Slice a string after a certain phrase?

Question

I've got a batch of strings that I need to cut down. They're basically a descriptor followed by codes. I only want to keep the descriptor.

'a descriptor dps 23 fd'
'another 23 fd'
'and another fd'
'and one without a code'

The codes above are dps, 23 and fd. They can come in any order, are unrelated to each other and might not exist at all (as in the last case).

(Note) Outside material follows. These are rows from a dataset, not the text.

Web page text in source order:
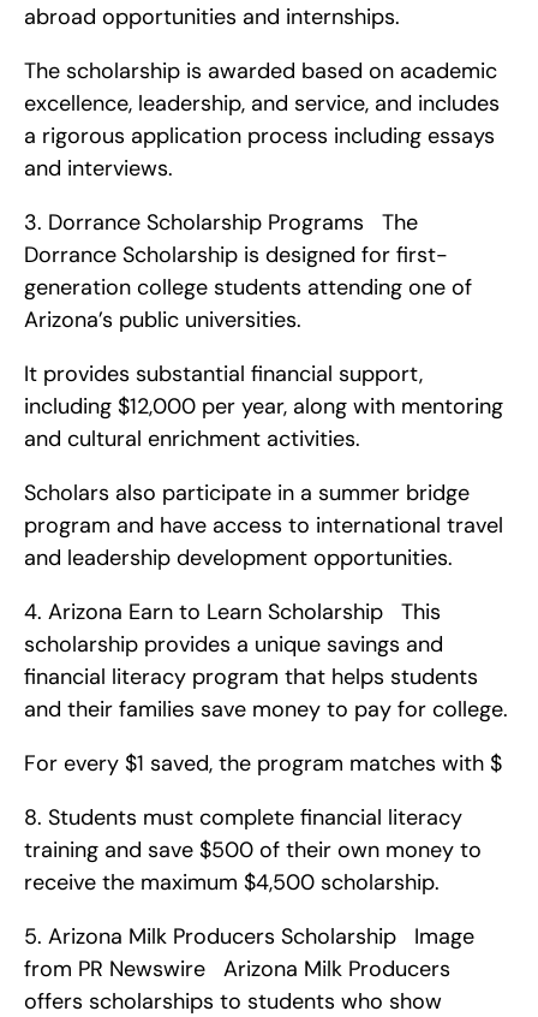
abroad opportunities and internships.
The scholarship is awarded based on academic
excellence, leadership, and service, and includes
a rigorous application process including essays
and interviews.
3. Dorrance Scholarship Programs   The
Dorrance Scholarship is designed for first-
generation college students attending one of
Arizona’s public universities.
It provides substantial financial support,
including $12,000 per year, along with mentoring
and cultural enrichment activities.
Scholars also participate in a summer bridge
program and have access to international travel
and leadership development opportunities.
4. Arizona Earn to Learn Scholarship   This
scholarship provides a unique savings and
financial literacy program that helps students
and their families save money to pay for college.
For every $1 saved, the program matches with $
8. Students must complete financial literacy
training and save $500 of their own money to
receive the maximum $4,500 scholarship.
5. Arizona Milk Producers Scholarship   Image
from PR Newswire   Arizona Milk Producers
offers scholarships to students who show
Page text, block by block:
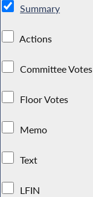
Summary
Actions
Committee Votes
Floor Votes
Memo
Text
LFIN
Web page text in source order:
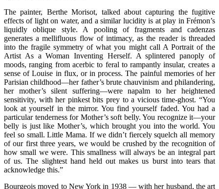
The painter, Berthe Morisot, talked about capturing the fugitive
effects of light on water, and a similar lucidity is at play in Frémon’s
liquidly oblique style. A pooling of fragments and cadenzas
generates a mellifluous flow of intimacy, as the reader is threaded
into the fragile symmetry of what you might call A Portrait of the
Artist As a Woman Inventing Herself. A splintered panoply of
moods, ranging from acerbic to feral to rampantly insular, creates a
sense of Louise in flux, or in process. The painful memories of her
Parisian childhood—her father’s brute chauvinism and philandering,
her mother’s silent suffering—were napalm to her heightened
sensitivity, with her pinkest bits prey to a vicious time-ghost. “You
look at yourself in the mirror. You find yourself faded. You had a
particular tenderness for Mother’s soft belly. You recognize it—your
belly is just like Mother’s, which brought you into the world. You
feel so small. Little Mama. If we didn’t fiercely squelch all memory
of our first three years, we would be crushed by the recognition of
how small we were. This smallness will always be an integral part
of us. The slightest hand held out makes us burst into tears that
acknowledge this.”
Bourgeois moved to New York in 1938 — with her husband, the art
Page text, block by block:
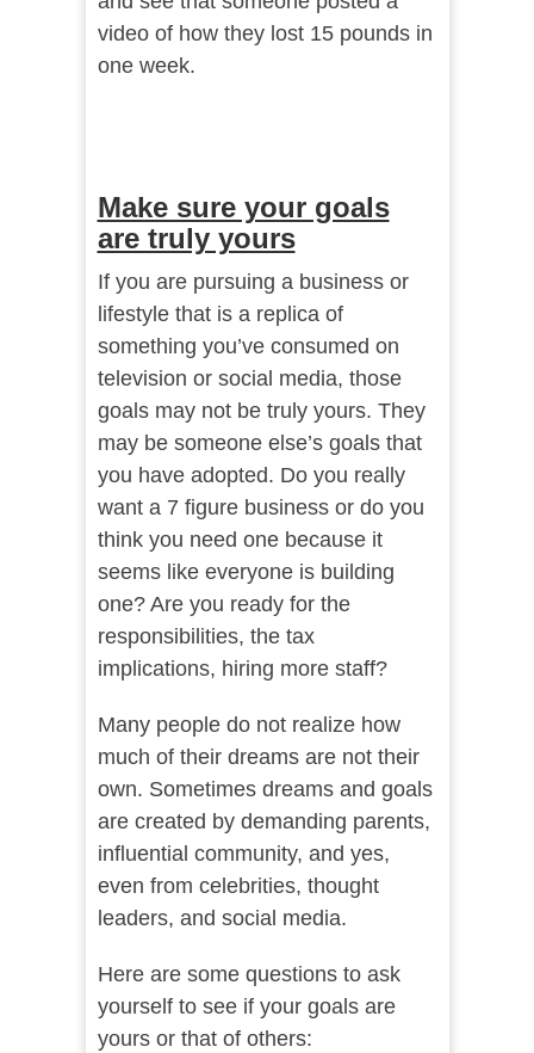
video of how they lost 15 pounds in
one week.
Make sure your goals
are truly yours
If you are pursuing a business or
lifestyle that is a replica of
something you’ve consumed on
television or social media, those
goals may not be truly yours. They
may be someone else’s goals that
you have adopted. Do you really
want a 7 figure business or do you
think you need one because it
seems like everyone is building
one? Are you ready for the
responsibilities, the tax
implications, hiring more staff?
Many people do not realize how
much of their dreams are not their
own. Sometimes dreams and goals
are created by demanding parents,
influential community, and yes,
even from celebrities, thought
leaders, and social media.
Here are some questions to ask
yourself to see if your goals are
yours or that of others:

The list of codes is fixed (or can be predicted, at least), so assuming a code is never used within a legitimate descriptor, how can I strip off everything after the first instance of a code.

I'm using Python.

Answer 1

The short answer, as @THC4K points out in a comment:

string.split(pattern, 1)[0]

where string is your original string, pattern is your "break" pattern, 1 indicates to split no more than 1 time, and [0] means take the first element returned by split.

In action:

>>> s = "a descriptor 23 fd"
>>> s.split("23", 1)[0]
'a descriptor '
>>> s.split("fdasfdsafdsa", 1)[0]
'a descriptor 23 fd'

This is a much shorter way of expressing what I had written earlier, which I will keep here anyway.

And if you need to remove multiple patterns, this is a great candidate for the reduce builtin:

>>> string = "a descriptor dps foo 23 bar fd quux"
>>> patterns = ["dps", "23", "fd"]
>>> reduce(lambda s, pat: s.split(pat, 1)[0], patterns, string)
'a descriptor '
>>> reduce(lambda s, pat: s.split(pat, 1)[0], patterns, "uiopuiopuiopuipouiop")
'uiopuiopuiopuipouiop'

This basically says: for each pat in patterns: take string and repeatedly apply string.split(pat, 1)[0] (like explained above), operating on the result of the previously returned value each time. As you can see, if none of the patterns are in the string, the original string is still returned.

---

The simplest answer is a list/string slice combined with a string.find:

>>> s = "a descriptor 23 fd"
>>> s[:s.find("fd")]
'a descriptor 23 '
>>> s[:s.find("23")]  
'a descriptor '
>>> s[:s.find("gggfdf")] # <-- look out! last character got cut off
'a descriptor 23 f'

A better approach (to avoid cutting off the last character in a missing pattern when s.find returns -1) might be to wrap in a simple function:

>>> def cutoff(string, pattern):
...     idx = string.find(pattern)
...     return string[:idx if idx != -1 else len(string)]
... 
>>> cutoff(s, "23")
'a descriptor '
>>> cutoff(s, "asdfdsafdsa")
'a descriptor 23 fd'

The [:s.find(x)] syntax means take the part of the string from index 0 until the right-hand side of the colon; and in this case, the RHS is the result of s.find, which returns the index of the string you passed.